Here are a few ways to show that you are not as mundane as others may think you are: 

1. Plan a scavenger hunt for your significant other resulting in a romantic dinner, special gift, or re-creation of a special moment in your relationship. 

2. Treat your partner to something that they have an interest in, but you may not enjoy as much.  This allows them to see how much you really do care. (i.e. This will mean different things to different people, but tickets to the theatre or to a sporting event can be a nice treat.)

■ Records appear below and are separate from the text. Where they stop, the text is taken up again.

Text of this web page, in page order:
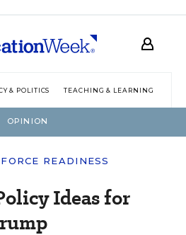
& POLITICS TEACHING & LEARNING
OPINION
READINESS
Ideas for
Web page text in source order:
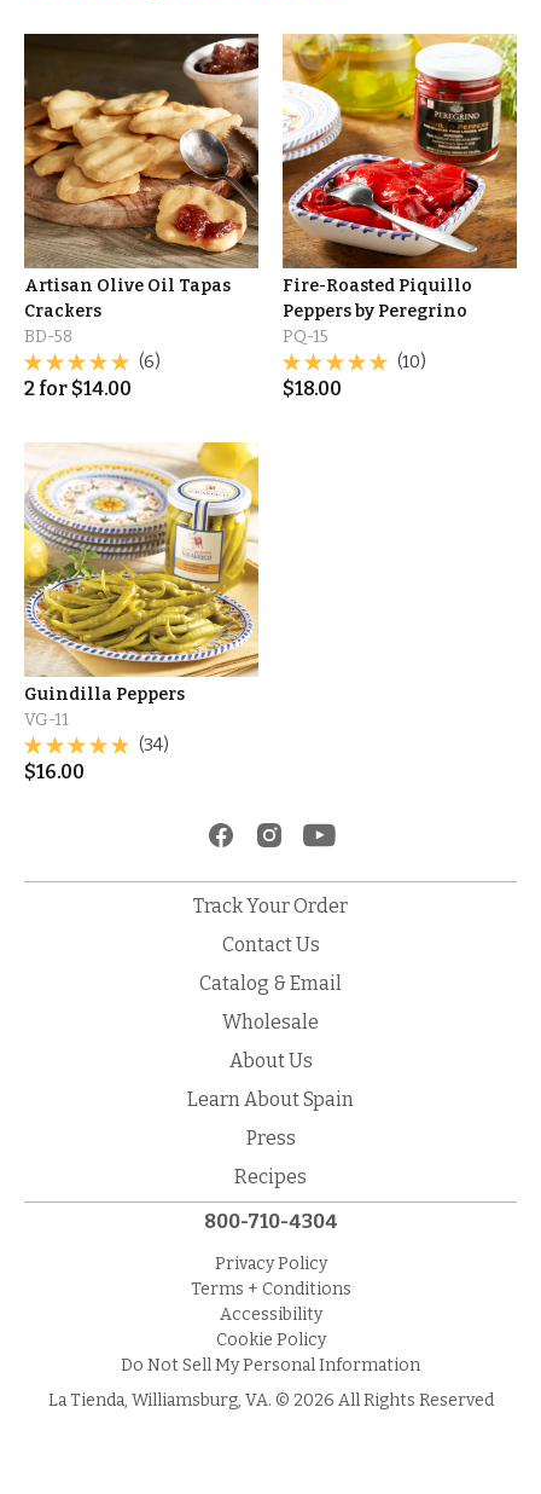
Artisan Olive Oil Tapas
Crackers
BD-58
(6)
2 for $14.00
Fire-Roasted Piquillo
Peppers by Peregrino
PQ-15
(10)
$18.00
Guindilla Peppers
VG-11
(34)
$16.00
Track Your Order
Contact Us
Catalog & Email
Wholesale
About Us
Learn About Spain
Press
Recipes
800-710-4304
Privacy Policy
Terms + Conditions
Accessibility
Cookie Policy
Do Not Sell My Personal Information
La Tienda, Williamsburg, VA. © 2026 All Rights Reserved
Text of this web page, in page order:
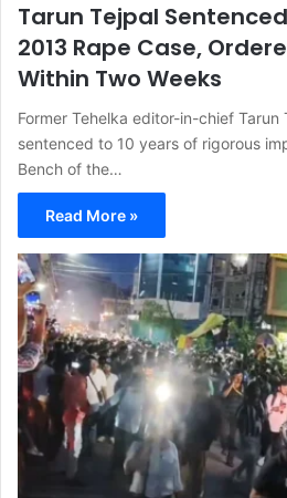
Tarun Tejpal
2013 Rape Case,
Within Two Weeks
Former Tehelka editor-in-chief Tarun
sentenced to 10 years of rigorous
Bench of the…
Read More »
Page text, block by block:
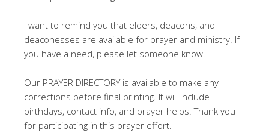
I want to remind you that elders, deacons, and
deaconesses are available for prayer and ministry. If
you have a need, please let someone know.
Our PRAYER DIRECTORY is available to make any
corrections before final printing. It will include
birthdays, contact info, and prayer helps. Thank you
for participating in this prayer effort.
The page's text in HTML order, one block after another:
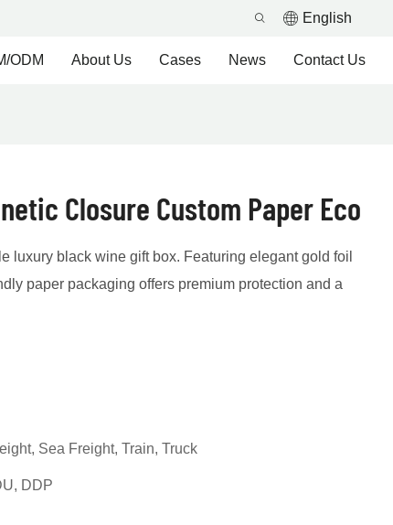
English
ODM About Us Cases News Contact Us
Closure Custom Paper Eco
luxury black wine gift box. Featuring elegant gold foil
paper packaging offers premium protection and a
Sea Freight, Train, Truck
DDP
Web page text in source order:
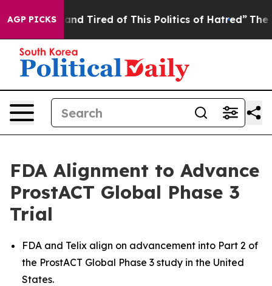
AGP PICKS
and Tired of This Politics of Hatred” The Story
FDA Alignment to Advance
ProstACT Global Phase 3
Trial
FDA and Telix align on advancement into Part 2 of
the ProstACT Global Phase 3 study in the United
States.
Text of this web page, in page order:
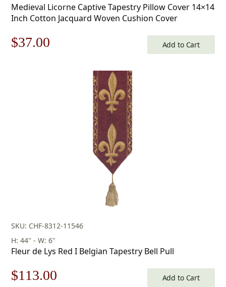
Medieval Licorne Captive Tapestry Pillow Cover 14×14
Inch Cotton Jacquard Woven Cushion Cover
Original
$37.00 Add to Cart
SKU: CHF-8312-11546
H: 44" - W: 6"
Fleur de Lys Red I Belgian Tapestry Bell Pull
Original
$113.00 Add to Cart

3. Make a present for the one you love.  This may sound cheesy, but showing that you are thoughtful enough to put something significant together that holds memories of your relationship is rather romantic and the possibilities are endless.

4.  No matter what you end up buying, making, or planning, always remember the importance of a card.  Women especially enjoy receiving cards, but it is mostly women who give cards.  The Greeting Card Association estimates that women buy and send approximately 85% of all Valentines Day cards.  So, men (and women) pick out a romantic, funny, or whatever kind of card fits your partner’s personality and let them know how much you care.  Don’t just let the card do the talking either, personalize it; say something meaningful inside as well.

The key to any of these suggestions is to be creative and have fun.  You don’t necessarily have to wait for Valentines Day to do something creative and fun.  Any day can be as special as you make it, but be certain to make Valentines Day an extra special one for the one that you love.